Esther Perel (a psychotherapist from Belgium and a regular participant in TED conferences) says that in order to preserve love, it is always important to maintain a sense of self-worth.
Note that in these examples psychologists talk about love as an experience, but make no mention of the physiological aspects of this feeling. At the same time from the scientific point of view love is a purely physiological process. The attachment to the person is formed and fixed by the allocation of special chemicals in the brain, delivering pleasure and other sensations.
The 7 stages of love
A romantic relationship based on true love usually involves 7 stages of development:
- The confetti-bouquet period . At this stage, it is difficult to distinguish between love and falling in love. Two people are happy and try in every possible way to please each other. Their perception is distorted by raging hormones and neurotransmitters, so they idealize their partner. They strive to spend maximum time together and make love at every opportunity.

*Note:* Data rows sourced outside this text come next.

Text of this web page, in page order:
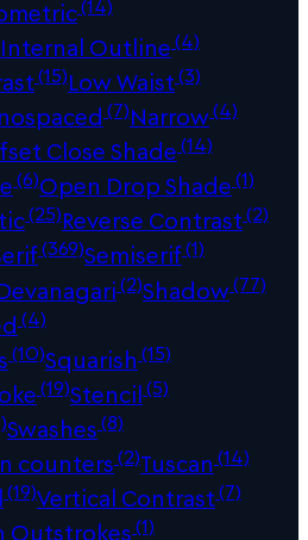
Internal Outline(4)
(15)Low Waist(3)
(7)Narrow(4)
Close Shade(14)
(6)Open Drop Shade(1)
(25)Reverse Contrast(2)
(369)Semiserif(1)
(2)Shadow(77)
(4)
(10)Squarish (15)
(19)Stencil(5)
Swashes(8)
counters(2)Tuscan (14)
(19)Vertical Contrast(7)
Outstrokes(1)
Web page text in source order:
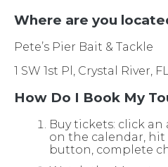
Where are you
Pete’s Pier Bait & Tackle
1 SW 1st Pl, Crystal River,
How Do I Book My
Buy tickets: click an
on the calendar, hit
button, complete
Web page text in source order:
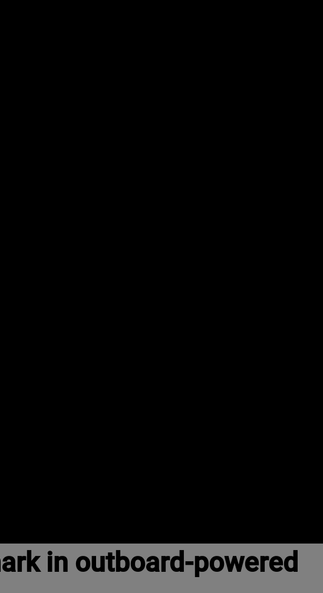
in outboard-powered
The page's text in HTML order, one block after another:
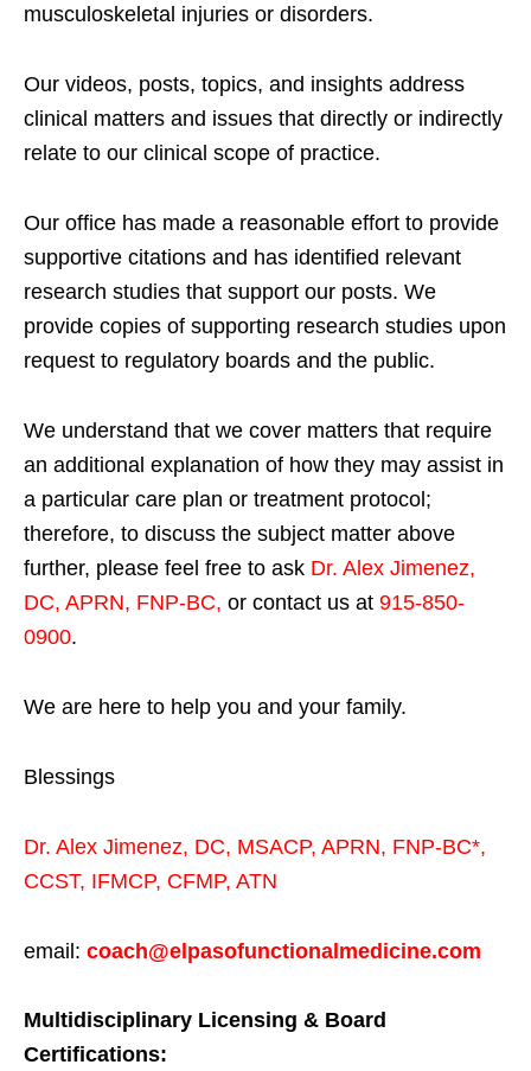
musculoskeletal injuries or disorders.
Our videos, posts, topics, and insights address
clinical matters and issues that directly or indirectly
relate to our clinical scope of practice.
Our office has made a reasonable effort to provide
supportive citations and has identified relevant
research studies that support our posts. We
provide copies of supporting research studies upon
request to regulatory boards and the public.
We understand that we cover matters that require
an additional explanation of how they may assist in
a particular care plan or treatment protocol;
therefore, to discuss the subject matter above
further, please feel free to ask Dr. Alex Jimenez,
DC, APRN, FNP-BC, or contact us at 915-850-
0900.
We are here to help you and your family.
Blessings
Dr. Alex Jimenez, DC, MSACP, APRN, FNP-BC*,
CCST, IFMCP, CFMP, ATN
email: coach@elpasofunctionalmedicine.com
Multidisciplinary Licensing & Board
Certifications:
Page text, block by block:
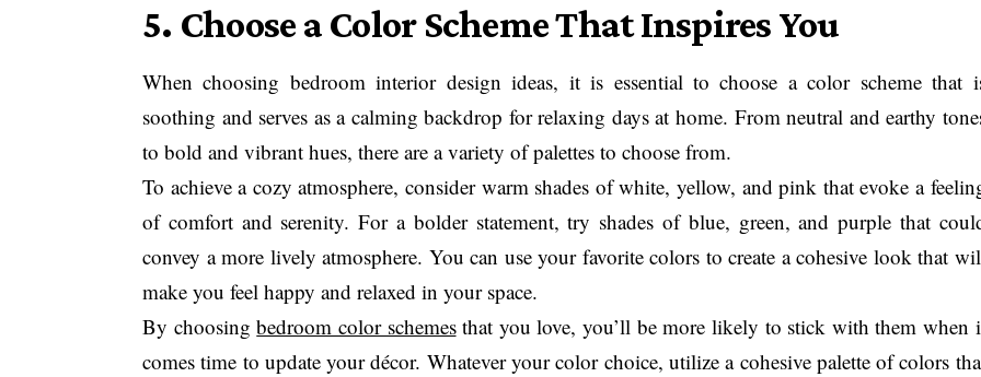
5. Choose a Color Scheme That Inspires You
When choosing bedroom interior design ideas, it is essential to choose a color scheme that
soothing and serves as a calming backdrop for relaxing days at home. From neutral and earthy
to bold and vibrant hues, there are a variety of palettes to choose from.
To achieve a cozy atmosphere, consider warm shades of white, yellow, and pink that evoke a
of comfort and serenity. For a bolder statement, try shades of blue, green, and purple that
convey a more lively atmosphere. You can use your favorite colors to create a cohesive look that
make you feel happy and relaxed in your space.
By choosingbedroom color schemesthat you love, you’ll be more likely to stick with them when
comes time to update your décor. Whatever your color choice, utilize a cohesive palette of colors
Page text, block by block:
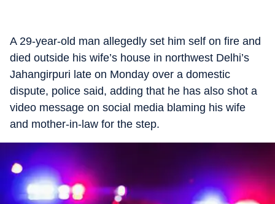
A 29-year-old man allegedly set him self on fire and
died outside his wife’s house in northwest Delhi’s
Jahangirpuri late on Monday over a domestic
dispute, police said, adding that he has also shot a
video message on social media blaming his wife
and mother-in-law for the step.
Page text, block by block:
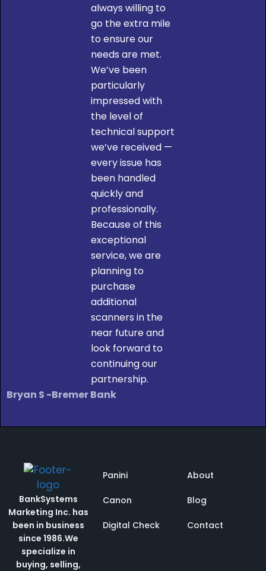
always willing to
go the extra mile
to ensure our
needs are met.
We’ve been
particularly
impressed with
the level of
technical support
we’ve received —
every issue has
been handled
quickly and
professionally.
Because of this
exceptional
service, we are
planning to
purchase
additional
scanners in the
near future and
look forward to
continuing our
partnership.
Bryan S -Bremer Bank
BankSystems
Marketing Inc. has
been in business
since 1986.We
specialize in
buying, selling,
Panini
Canon
Digital Check
About
Blog
Contact
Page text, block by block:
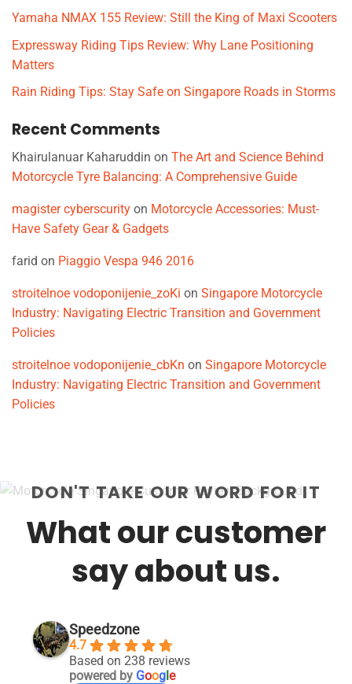
Yamaha NMAX 155 Review: Still the King of Maxi Scooters
Expressway Riding Tips Review: Why Lane Positioning
Matters
Rain Riding Tips: Stay Safe on Singapore Roads in Storms
Recent Comments
Khairulanuar Kaharuddin on The Art and Science Behind
Motorcycle Tyre Balancing: A Comprehensive Guide
magister cyberscurity on Motorcycle Accessories: Must-
Have Safety Gear & Gadgets
farid on Piaggio Vespa 946 2016
stroitelnoe vodoponijenie_zoKi on Singapore Motorcycle
Industry: Navigating Electric Transition and Government
Policies
stroitelnoe vodoponijenie_cbKn on Singapore Motorcycle
Industry: Navigating Electric Transition and Government
Policies
DON'T TAKE OUR WORD FOR IT
What our customer
say about us.
Speedzone
4.7
Based on 238 reviews
powered by Google

- Addiction . At a certain point, lovers become satiated with each other. Their bodies are tired of raging hormones and constant sex, and they want to rest and sleep. At the same time they start to notice each other’s shortcomings for the first time. Passion subsides, and the relationship becomes calmer and more adequate.
- Licking . According to psychologists, it is this stage that determines how successful the relationship will be. Lovers begin to carefully study and critically analyze each other’s shortcomings, deciding how acceptable they are to them. At this stage there are often conflicts, each of which can lead both to finding a compromise, and to the complete collapse of the relationship.
- Patience . When all the shortcomings are identified, it is time to learn to accept them. At this stage, conflicts arise much less often, because the unpleasant surprises are already over. Lovers slowly learn to respect each other and tolerate flaws.
- Convergence . The partners are getting closer, finally shedding their masks. The reached level of trust makes it possible not to be ashamed of shortcomings. At the same time, the loved one is perceived as the only one with whom it is possible to be completely frank.
- Friendship . Now the lovers have fully explored each other, they have no misunderstandings or secrets, so there is a real sense of friendship between them that reinforces love.
- True love . Only now that there is complete understanding between the partners and a strong friendship has been formed can we talk about true love. If a couple marries after going through all 7 stages, they have every chance of creating a strong family for life.
Scientists, philosophers, and ordinary people have tried to understand what love is throughout the history of mankind. It has been the most beautiful feeling known to man, yet it defies all logic. Even today, in the heyday of science, it is difficult to unequivocally explain how love arises. But this does not prevent people from building bright loving relationships and creating strong families for life. The main thing is that the feelings of a couple in love correspond to all 10 signs of true love described in this article.